## PROBLEM DETAILS
Your job is to set down the stretch of entries that opens with the line containing "We thank all" and closes with the line containing "Looking for Visual". Keep both end lines, copy each exactly, and add nothing.

==================================================

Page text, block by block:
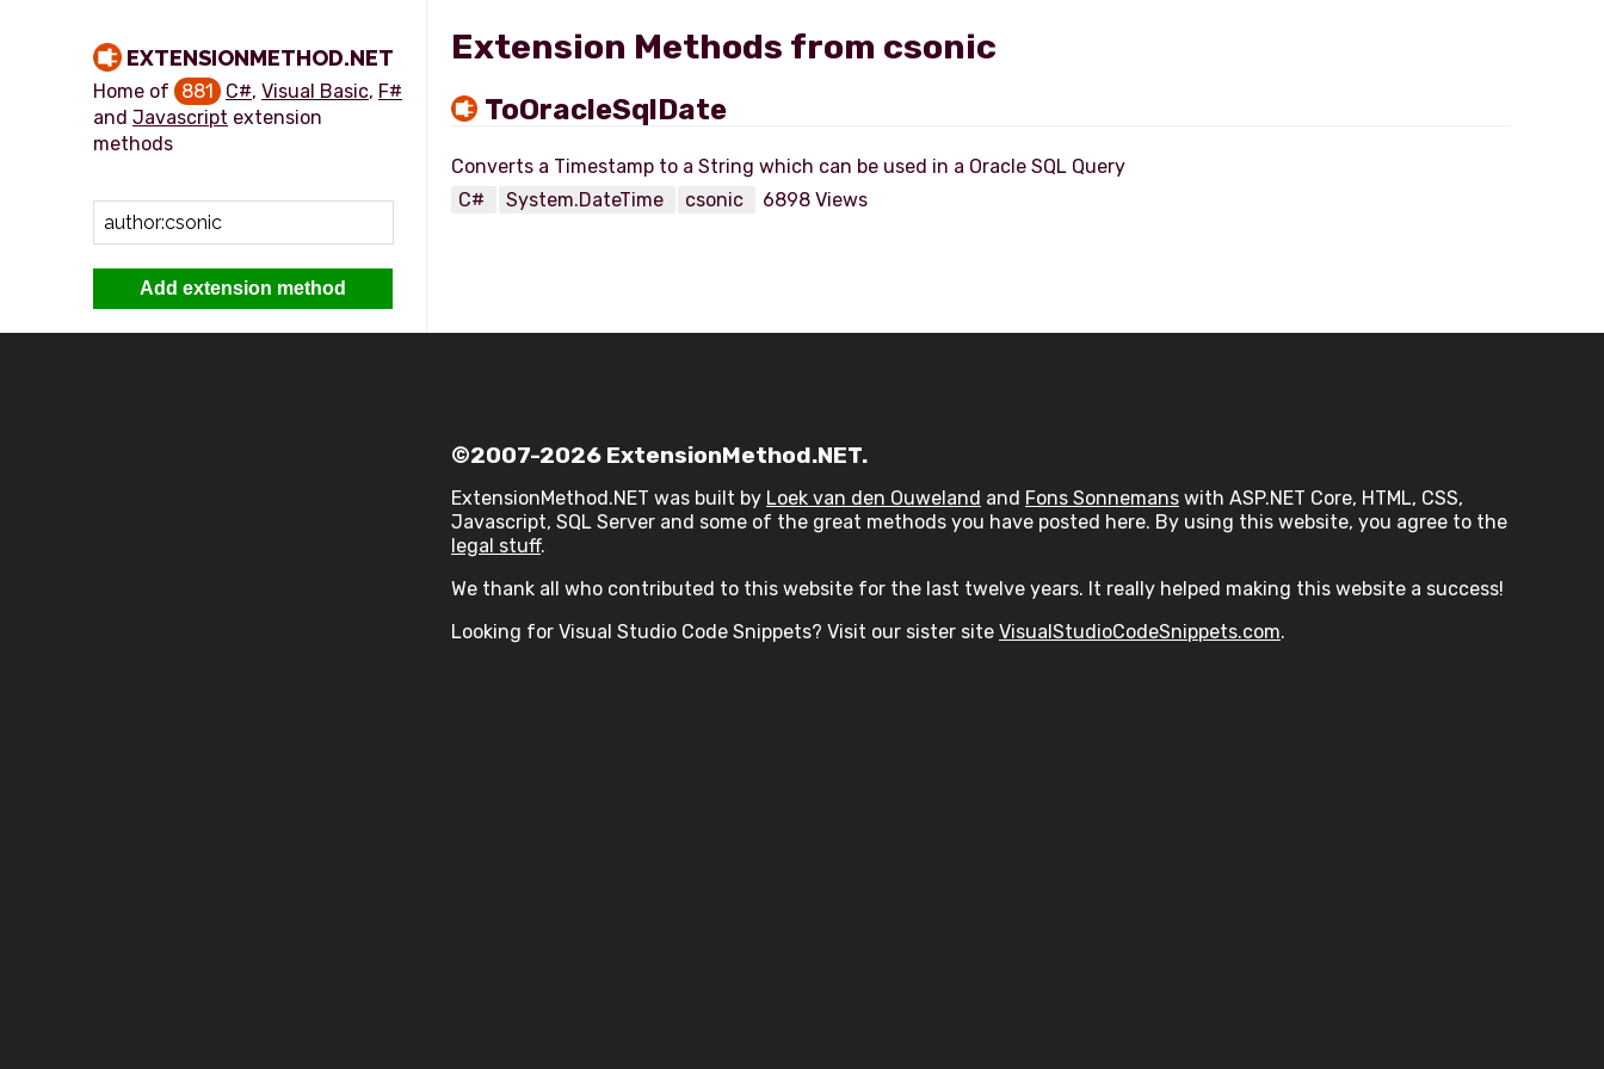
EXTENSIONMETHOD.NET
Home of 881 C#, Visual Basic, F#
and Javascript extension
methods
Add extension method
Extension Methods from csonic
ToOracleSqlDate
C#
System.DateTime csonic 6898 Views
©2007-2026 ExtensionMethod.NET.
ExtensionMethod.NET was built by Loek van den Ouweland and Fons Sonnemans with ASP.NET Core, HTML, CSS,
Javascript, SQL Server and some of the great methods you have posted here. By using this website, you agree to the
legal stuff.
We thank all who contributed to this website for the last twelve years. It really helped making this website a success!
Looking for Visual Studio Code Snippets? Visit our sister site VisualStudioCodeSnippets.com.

==================================================

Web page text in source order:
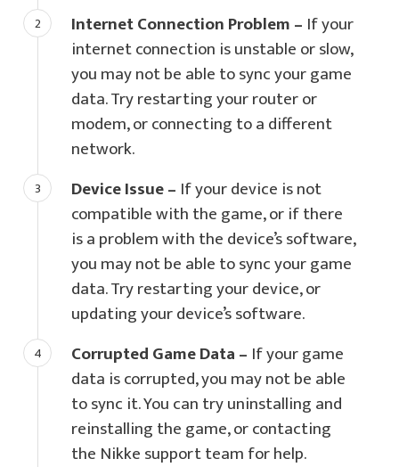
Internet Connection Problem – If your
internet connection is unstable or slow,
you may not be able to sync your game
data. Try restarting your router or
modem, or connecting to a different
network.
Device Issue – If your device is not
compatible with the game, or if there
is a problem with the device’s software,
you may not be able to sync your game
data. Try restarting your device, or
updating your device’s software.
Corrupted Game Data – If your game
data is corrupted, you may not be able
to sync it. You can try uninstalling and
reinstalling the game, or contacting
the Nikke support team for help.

==================================================

## FINISHED TASK
We thank all who contributed to this website for the last twelve years. It really helped making this website a success!
Looking for Visual Studio Code Snippets? Visit our sister site VisualStudioCodeSnippets.com.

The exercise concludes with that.